[[ LISTED RECORDS, beginning ]]

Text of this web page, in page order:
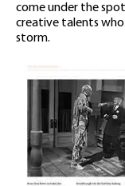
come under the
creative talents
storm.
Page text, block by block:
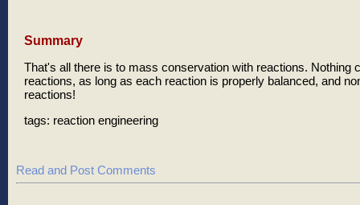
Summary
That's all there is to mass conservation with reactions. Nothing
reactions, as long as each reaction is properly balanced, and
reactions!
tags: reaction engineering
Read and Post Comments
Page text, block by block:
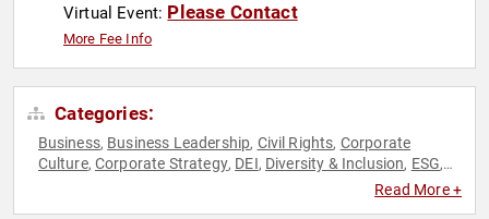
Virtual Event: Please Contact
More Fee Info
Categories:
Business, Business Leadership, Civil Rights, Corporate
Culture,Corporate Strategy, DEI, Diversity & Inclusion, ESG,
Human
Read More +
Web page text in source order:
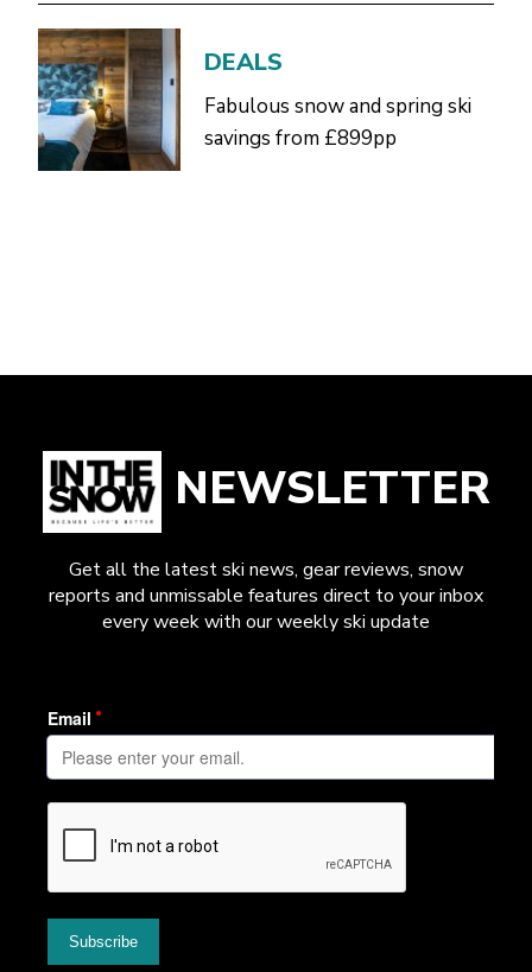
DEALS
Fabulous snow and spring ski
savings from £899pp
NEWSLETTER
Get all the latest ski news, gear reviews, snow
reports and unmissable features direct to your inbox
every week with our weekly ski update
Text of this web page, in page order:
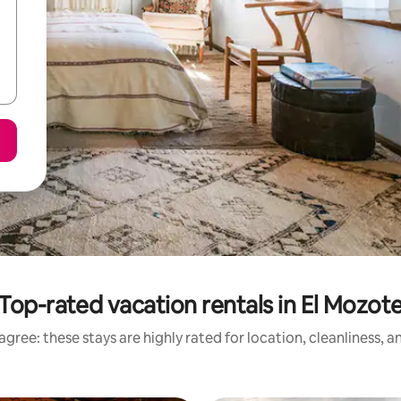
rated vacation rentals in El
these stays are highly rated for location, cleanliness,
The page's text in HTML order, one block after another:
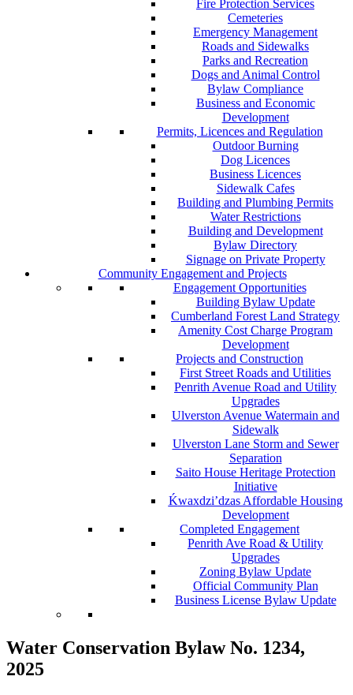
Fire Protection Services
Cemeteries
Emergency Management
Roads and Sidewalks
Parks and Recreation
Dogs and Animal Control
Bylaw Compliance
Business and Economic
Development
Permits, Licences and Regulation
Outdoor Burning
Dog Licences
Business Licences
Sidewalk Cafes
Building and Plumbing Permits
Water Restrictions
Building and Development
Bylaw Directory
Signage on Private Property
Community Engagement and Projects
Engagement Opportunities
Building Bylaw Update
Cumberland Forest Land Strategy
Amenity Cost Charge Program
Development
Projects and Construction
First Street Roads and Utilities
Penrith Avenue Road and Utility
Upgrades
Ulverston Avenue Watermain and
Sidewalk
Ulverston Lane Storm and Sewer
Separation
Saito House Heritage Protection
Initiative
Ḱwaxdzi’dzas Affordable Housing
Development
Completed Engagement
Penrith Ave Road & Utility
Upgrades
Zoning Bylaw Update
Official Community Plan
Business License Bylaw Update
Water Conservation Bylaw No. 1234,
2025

[[ LISTED RECORDS, end ]]

YOUR ASSIGNMENT: Produce a verbatim copy of every entry, excluding pictures.

EXPECTED ANSWER:
Text of this web page, in page order:
come under the
creative talents
storm.
Page text, block by block:
Summary
That's all there is to mass conservation with reactions. Nothing
reactions, as long as each reaction is properly balanced, and
reactions!
tags: reaction engineering
Read and Post Comments
Page text, block by block:
Virtual Event: Please Contact
More Fee Info
Categories:
Business, Business Leadership, Civil Rights, Corporate
Culture,Corporate Strategy, DEI, Diversity & Inclusion, ESG,
Human
Read More +
Web page text in source order:
DEALS
Fabulous snow and spring ski
savings from £899pp
NEWSLETTER
Get all the latest ski news, gear reviews, snow
reports and unmissable features direct to your inbox
every week with our weekly ski update
Text of this web page, in page order:
rated vacation rentals in El
these stays are highly rated for location, cleanliness,
The page's text in HTML order, one block after another:
Fire Protection Services
Cemeteries
Emergency Management
Roads and Sidewalks
Parks and Recreation
Dogs and Animal Control
Bylaw Compliance
Business and Economic
Development
Permits, Licences and Regulation
Outdoor Burning
Dog Licences
Business Licences
Sidewalk Cafes
Building and Plumbing Permits
Water Restrictions
Building and Development
Bylaw Directory
Signage on Private Property
Community Engagement and Projects
Engagement Opportunities
Building Bylaw Update
Cumberland Forest Land Strategy
Amenity Cost Charge Program
Development
Projects and Construction
First Street Roads and Utilities
Penrith Avenue Road and Utility
Upgrades
Ulverston Avenue Watermain and
Sidewalk
Ulverston Lane Storm and Sewer
Separation
Saito House Heritage Protection
Initiative
Ḱwaxdzi’dzas Affordable Housing
Development
Completed Engagement
Penrith Ave Road & Utility
Upgrades
Zoning Bylaw Update
Official Community Plan
Business License Bylaw Update
Water Conservation Bylaw No. 1234,
2025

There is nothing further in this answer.